* ACTIVITY *
Reproduce every line of the material below, but drop the pictures.
** PROVIDED RECORDS follows **
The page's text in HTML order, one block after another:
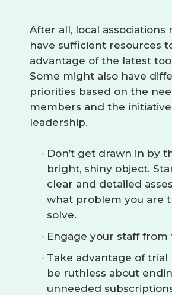
After all, local associations
have sufficient resources
advantage of the latest
Some might also have
priorities based on the
members and the
leadership.
Don’t get drawn in by
bright, shiny object.
clear and detailed
what problem you are
solve.
Engage your staff from
Take advantage of trial
be ruthless about
unneeded
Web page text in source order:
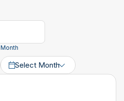
Month
Select Month
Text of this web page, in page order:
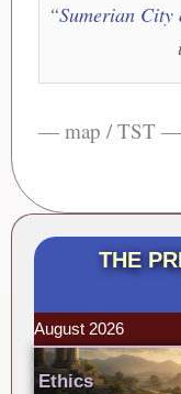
** End of PROVIDED RECORDS **
* RESPONSE BELOW *
The page's text in HTML order, one block after another:
After all, local associations
have sufficient resources
advantage of the latest
Some might also have
priorities based on the
members and the
leadership.
Don’t get drawn in by
bright, shiny object.
clear and detailed
what problem you are
solve.
Engage your staff from
Take advantage of trial
be ruthless about
unneeded
Web page text in source order:
Month
Select Month
Text of this web page, in page order:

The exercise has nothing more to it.